The next piece reflects the fact that we spent a lot of time sitting around the kids' apartment.  On this day I had cooked a calzone from a Nonna Stella YouTube (lezione 14) and a kale salad.  Nate and I had had a conversation about the subways that his dad takes to his job in Midtown.  Nate loves all train things, including subways, and is currently fascinated by numbers.  I was trying to figure out how to get to Erik's office by subway, thinking we would go there the next day if we felt up to it (we didn't), and trusting Nate to be a good source of information.  It turned out that he was exactly right!

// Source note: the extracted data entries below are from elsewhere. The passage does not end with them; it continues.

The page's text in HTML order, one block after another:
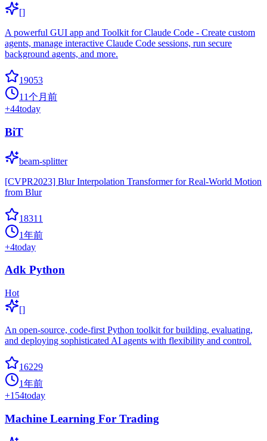
[]
A powerful GUI app and Toolkit for Claude Code - Create custom
agents, manage interactive Claude Code sessions, run secure
background agents, and more.
19053
11个月前
+44today
BiT
beam-splitter
[CVPR2023] Blur Interpolation Transformer for Real-World Motion
from Blur
18311
1年前
+4today
Adk Python
Hot
[]
An open-source, code-first Python toolkit for building, evaluating,
and deploying sophisticated AI agents with flexibility and control.
16229
1年前
+154today
Machine Learning For Trading
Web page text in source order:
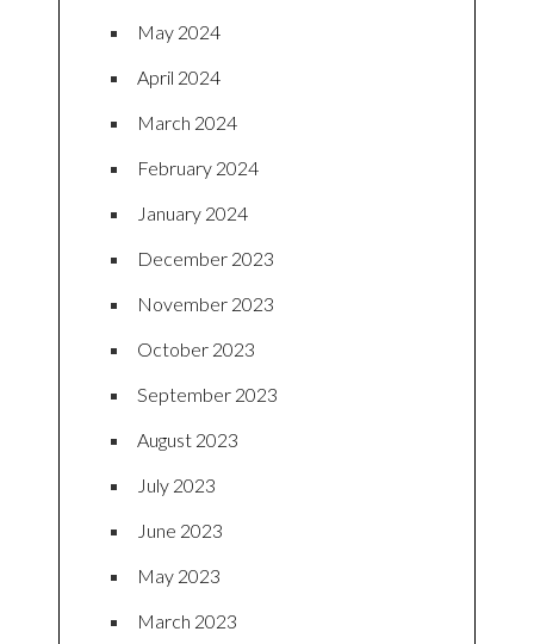
May 2024
April 2024
March 2024
February 2024
January 2024
December 2023
November 2023
October 2023
September 2023
August 2023
July 2023
June 2023
May 2023
March 2023
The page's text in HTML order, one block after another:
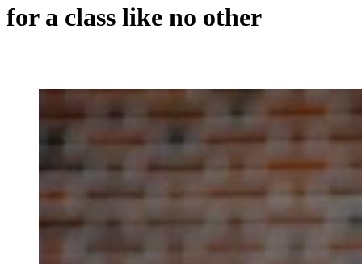
for a class like no other
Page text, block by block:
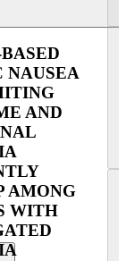
NAUSEA
AND
AMONG
WITH
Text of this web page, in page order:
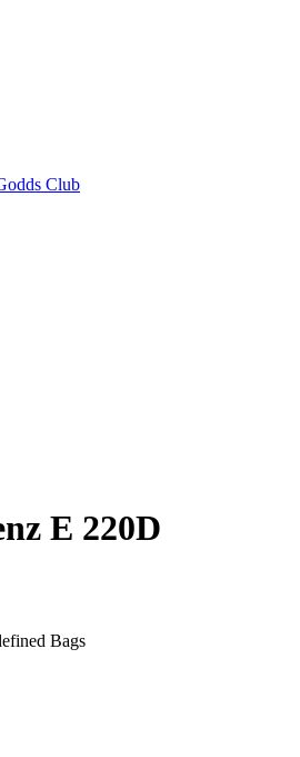
Club
E 220D
Bags
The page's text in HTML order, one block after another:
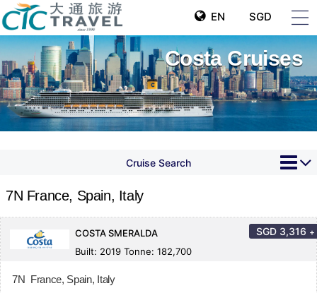
EN SGD
Costa Cruises
Cruise Search
7N France, Spain, Italy
COSTA SMERALDA
Built: 2019 Tonne: 182,700
SGD 3,316 +
7N France, Spain, Italy
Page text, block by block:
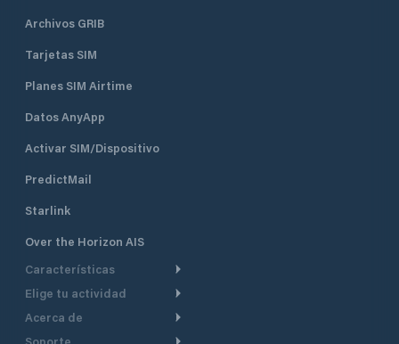
Archivos GRIB
Tarjetas SIM
Planes SIM Airtime
Datos AnyApp
Activar SIM/Dispositivo
PredictMail
Starlink
Over the Horizon AIS
Características
Ruta Meteorológica
Elige tu actividad
Crucero
Acerca de
Soporte
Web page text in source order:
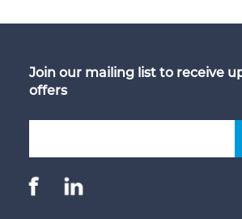
Join our mailing list to receive
offers
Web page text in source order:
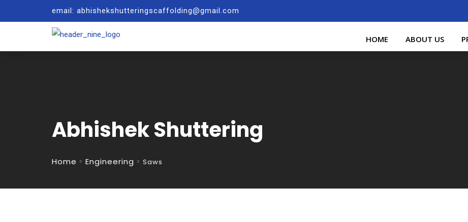
email: abhishekshutteringscaffolding@gmail.com
HOME ABOUT US
Abhishek Shuttering
Home Engineering Saws
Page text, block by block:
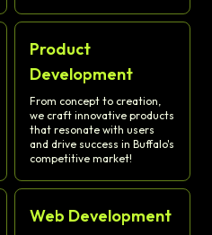
Product
Development
From concept to creation,
we craft innovative products
that resonate with users
and drive success in Buffalo's
competitive market!
Web Development
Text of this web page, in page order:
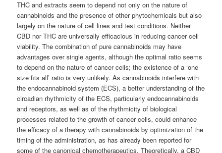
THC and extracts seem to depend not only on the nature of
cannabinoids and the presence of other phytochemicals but also
largely on the nature of cell lines and test conditions. Neither
CBD nor THC are universally efficacious in reducing cancer cell
viability. The combination of pure cannabinoids may have
advantages over single agents, although the optimal ratio seems
to depend on the nature of cancer cells; the existence of a ‘one
size fits all’ ratio is very unlikely. As cannabinoids interfere with
the endocannabinoid system (ECS), a better understanding of the
circadian rhythmicity of the ECS, particularly endocannabinoids
and receptors, as well as of the rhythmicity of biological
processes related to the growth of cancer cells, could enhance
the efficacy of a therapy with cannabinoids by optimization of the
timing of the administration, as has already been reported for
some of the canonical chemotherapeutics. Theoretically, a CBD
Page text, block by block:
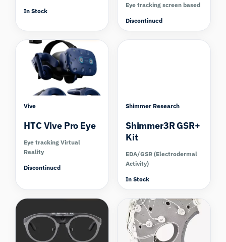
In Stock
Eye tracking screen based
Discontinued
Vive
HTC Vive Pro Eye
Eye tracking Virtual
Reality
Discontinued
Shimmer Research
Shimmer3R GSR+
Kit
EDA/GSR (Electrodermal
Activity)
In Stock
Compare Compare
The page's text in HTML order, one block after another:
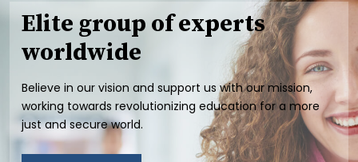
Elite group of experts
worldwide
Believe in our vision and support us with our mission,
working towards revolutionizing education for a more
just and secure world.
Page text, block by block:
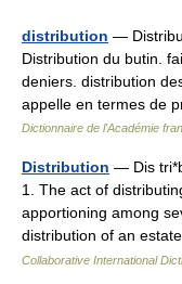
distribution —
Distribution du butin.
deniers. distribution
appelle en termes de
Dictionnaire de l'Académie
Distribution — Dis
1. The act of
apportioning among
distribution of an
Collaborative International
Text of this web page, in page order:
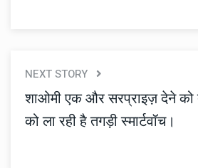
NEXT STORY
शाओमी एक और सरप्राइज़ देने को
को ला रही है तगड़ी स्मार्टवॉच।
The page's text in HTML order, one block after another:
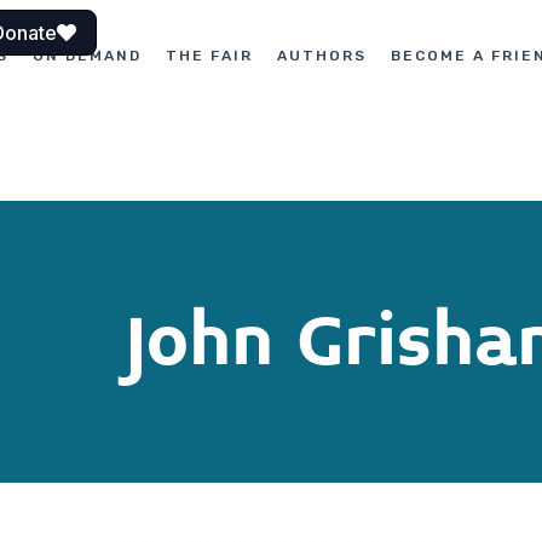
ON DEMAND THE FAIR AUTHORS BECOME A
John
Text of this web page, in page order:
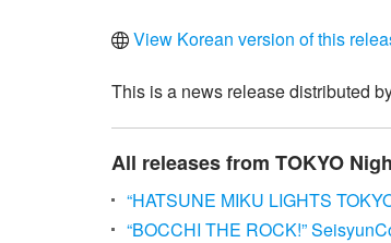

This third page reflects the continuation of the wretched colds.  We were slumped over tea in a neighborhood cafe on the morning of 12/31 watching pigeons fluff out their feathers as they roosted on top of a building across the street.  I ran out of energy and never finished the drawing.  The recipe was from the night before.  I had copied it from Kerstin's recipe journal as I remembered it from another trip, way back when the kids lived in DC the year after they finished college at AU.
So, yes, these are pretty pitiful entries, but I think they're worth making.  And my vow for 2012 is A Page A Day and a posting once a week.  Pretty daunting, and I've already skipped yesterday.  But onward.  Someday this cold will fade away and the days will grow longer and the mornings will be warmer than the 15 degrees we had this morning.